The records below are to be repeated exactly, minus any pictures.

Segment Open

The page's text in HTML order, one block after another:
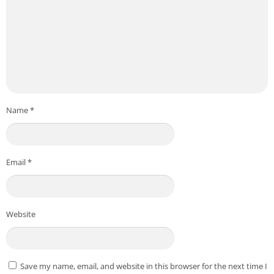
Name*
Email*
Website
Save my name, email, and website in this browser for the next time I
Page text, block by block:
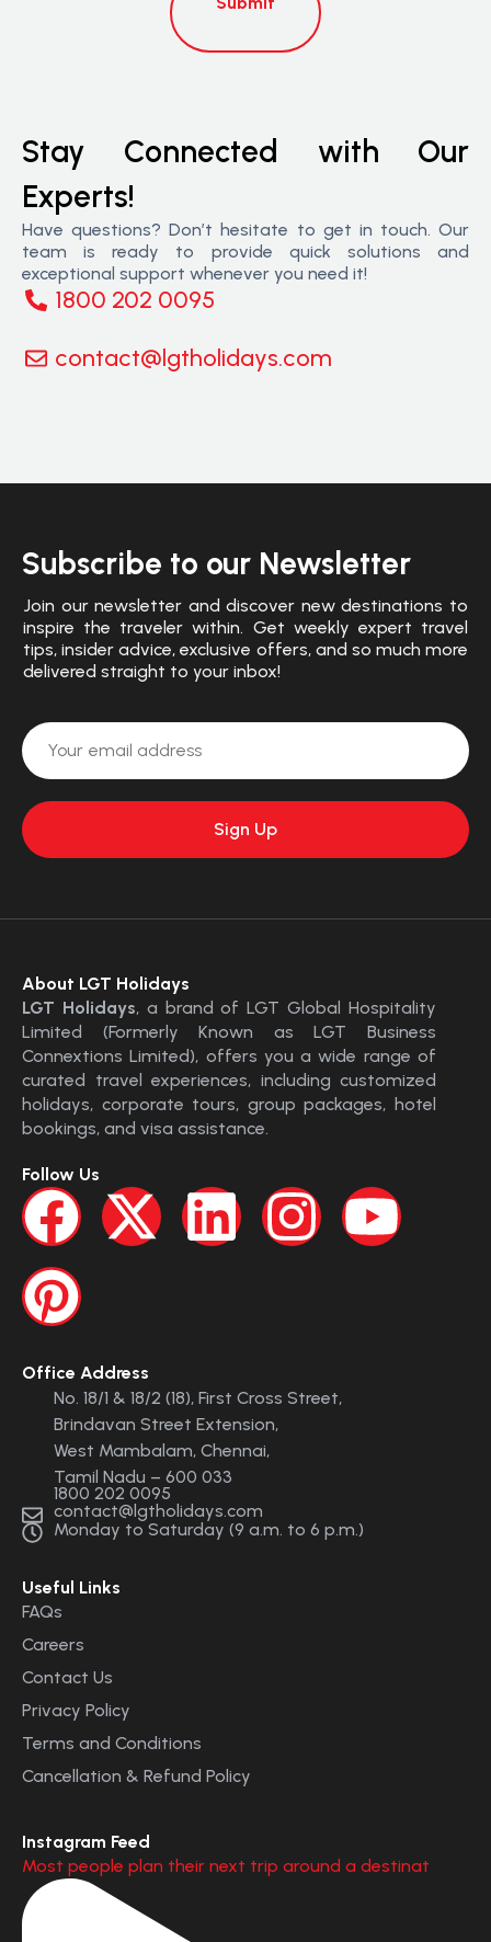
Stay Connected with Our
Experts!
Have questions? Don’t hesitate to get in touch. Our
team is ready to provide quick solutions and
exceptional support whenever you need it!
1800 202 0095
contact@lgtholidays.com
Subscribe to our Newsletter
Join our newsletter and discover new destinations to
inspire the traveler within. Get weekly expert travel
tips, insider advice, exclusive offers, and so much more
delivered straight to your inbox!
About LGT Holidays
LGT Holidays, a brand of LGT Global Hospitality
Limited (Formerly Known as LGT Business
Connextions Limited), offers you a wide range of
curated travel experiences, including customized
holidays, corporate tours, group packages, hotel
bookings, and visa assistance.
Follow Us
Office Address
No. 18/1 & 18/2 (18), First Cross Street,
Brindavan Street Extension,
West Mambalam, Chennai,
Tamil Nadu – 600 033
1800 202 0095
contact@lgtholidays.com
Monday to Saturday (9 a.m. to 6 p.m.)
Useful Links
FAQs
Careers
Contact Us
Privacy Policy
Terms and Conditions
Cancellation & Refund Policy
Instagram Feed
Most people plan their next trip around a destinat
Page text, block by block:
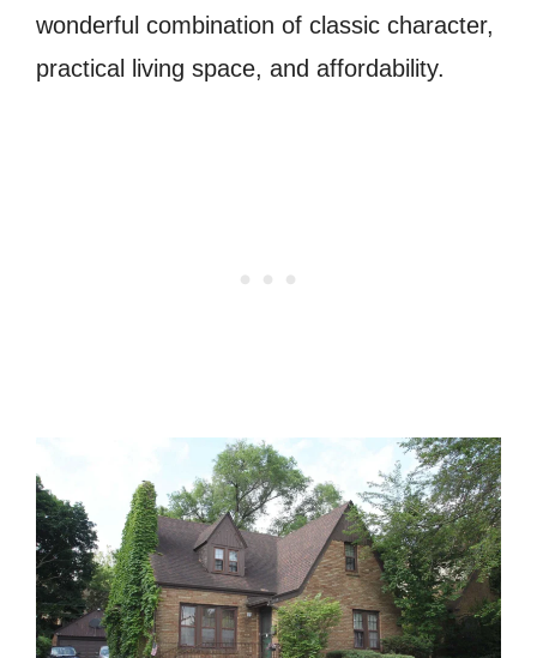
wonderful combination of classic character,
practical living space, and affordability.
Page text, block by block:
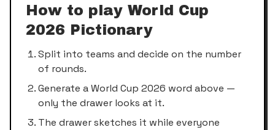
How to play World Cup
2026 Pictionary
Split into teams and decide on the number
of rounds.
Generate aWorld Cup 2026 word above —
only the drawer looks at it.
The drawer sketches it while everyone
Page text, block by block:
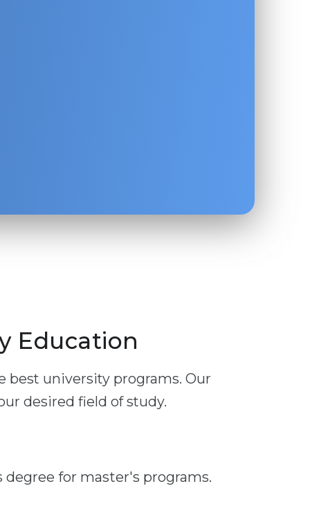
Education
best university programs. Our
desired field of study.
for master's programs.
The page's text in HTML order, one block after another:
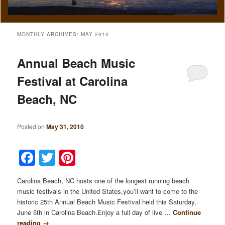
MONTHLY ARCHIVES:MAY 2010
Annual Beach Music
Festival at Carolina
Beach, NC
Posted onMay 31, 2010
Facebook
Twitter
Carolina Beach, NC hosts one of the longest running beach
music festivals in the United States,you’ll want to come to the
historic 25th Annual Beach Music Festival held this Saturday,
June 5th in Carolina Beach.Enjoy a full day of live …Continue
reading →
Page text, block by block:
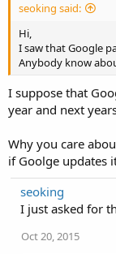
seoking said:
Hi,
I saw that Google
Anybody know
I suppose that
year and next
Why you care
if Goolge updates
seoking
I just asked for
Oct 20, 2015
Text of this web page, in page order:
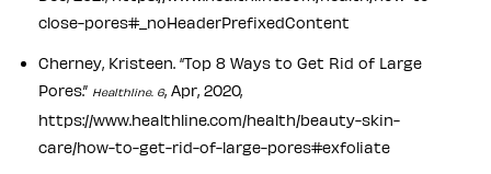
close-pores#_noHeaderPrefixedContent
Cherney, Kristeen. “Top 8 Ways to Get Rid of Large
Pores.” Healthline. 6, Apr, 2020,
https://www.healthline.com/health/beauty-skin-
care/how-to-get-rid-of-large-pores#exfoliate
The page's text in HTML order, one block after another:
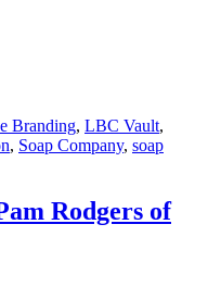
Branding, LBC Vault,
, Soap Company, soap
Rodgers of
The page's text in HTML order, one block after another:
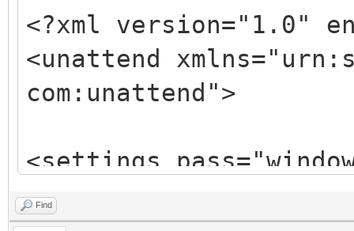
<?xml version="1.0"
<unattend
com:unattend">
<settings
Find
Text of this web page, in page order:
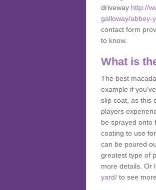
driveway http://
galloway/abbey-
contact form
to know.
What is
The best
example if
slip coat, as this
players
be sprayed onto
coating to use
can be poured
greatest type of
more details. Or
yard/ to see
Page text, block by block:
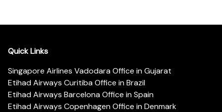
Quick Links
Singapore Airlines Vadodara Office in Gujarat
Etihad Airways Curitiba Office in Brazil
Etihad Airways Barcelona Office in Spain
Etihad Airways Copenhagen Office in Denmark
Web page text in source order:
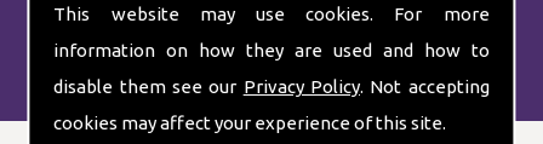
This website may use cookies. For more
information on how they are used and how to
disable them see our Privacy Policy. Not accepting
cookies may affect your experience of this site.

Segment Closed

_Your response:_
The page's text in HTML order, one block after another:
Name*
Email*
Website
Save my name, email, and website in this browser for the next time I
Page text, block by block:
Stay Connected with Our
Experts!
Have questions? Don’t hesitate to get in touch. Our
team is ready to provide quick solutions and
exceptional support whenever you need it!
1800 202 0095
contact@lgtholidays.com
Subscribe to our Newsletter
Join our newsletter and discover new destinations to
inspire the traveler within. Get weekly expert travel
tips, insider advice, exclusive offers, and so much more
delivered straight to your inbox!
About LGT Holidays
LGT Holidays, a brand of LGT Global Hospitality
Limited (Formerly Known as LGT Business
Connextions Limited), offers you a wide range of
curated travel experiences, including customized
holidays, corporate tours, group packages, hotel
bookings, and visa assistance.
Follow Us
Office Address
No. 18/1 & 18/2 (18), First Cross Street,
Brindavan Street Extension,
West Mambalam, Chennai,
Tamil Nadu – 600 033
1800 202 0095
contact@lgtholidays.com
Monday to Saturday (9 a.m. to 6 p.m.)
Useful Links
FAQs
Careers
Contact Us
Privacy Policy
Terms and Conditions
Cancellation & Refund Policy
Instagram Feed
Most people plan their next trip around a destinat
Page text, block by block:
wonderful combination of classic character,
practical living space, and affordability.
Page text, block by block:
How to play World Cup
2026 Pictionary
Split into teams and decide on the number
of rounds.
Generate aWorld Cup 2026 word above —
only the drawer looks at it.
The drawer sketches it while everyone
Page text, block by block:
Education
best university programs. Our
desired field of study.
for master's programs.
The page's text in HTML order, one block after another:
MONTHLY ARCHIVES:MAY 2010
Annual Beach Music
Festival at Carolina
Beach, NC
Posted onMay 31, 2010
Facebook
Twitter
Carolina Beach, NC hosts one of the longest running beach
music festivals in the United States,you’ll want to come to the
historic 25th Annual Beach Music Festival held this Saturday,
June 5th in Carolina Beach.Enjoy a full day of live …Continue
reading →
Page text, block by block:
seoking said:
Hi,
I saw that Google
Anybody know
I suppose that
year and next
Why you care
if Goolge updates
seoking
I just asked for
Oct 20, 2015
Text of this web page, in page order:
close-pores#_noHeaderPrefixedContent
Cherney, Kristeen. “Top 8 Ways to Get Rid of Large
Pores.” Healthline. 6, Apr, 2020,
https://www.healthline.com/health/beauty-skin-
care/how-to-get-rid-of-large-pores#exfoliate
The page's text in HTML order, one block after another:
Branding, LBC Vault,
, Soap Company, soap
Rodgers of
The page's text in HTML order, one block after another:
<?xml version="1.0"
<unattend
com:unattend">
<settings
Find
Text of this web page, in page order:
driveway http://
galloway/abbey-
contact form
to know.
What is
The best
example if
slip coat, as this
players
be sprayed onto
coating to use
can be poured
greatest type of
more details. Or
yard/ to see
Page text, block by block:
Quick Links
Singapore Airlines Vadodara Office in Gujarat
Etihad Airways Curitiba Office in Brazil
Etihad Airways Barcelona Office in Spain
Etihad Airways Copenhagen Office in Denmark
Web page text in source order:
This website may use cookies. For more
information on how they are used and how to
disable them see our Privacy Policy. Not accepting
cookies may affect your experience of this site.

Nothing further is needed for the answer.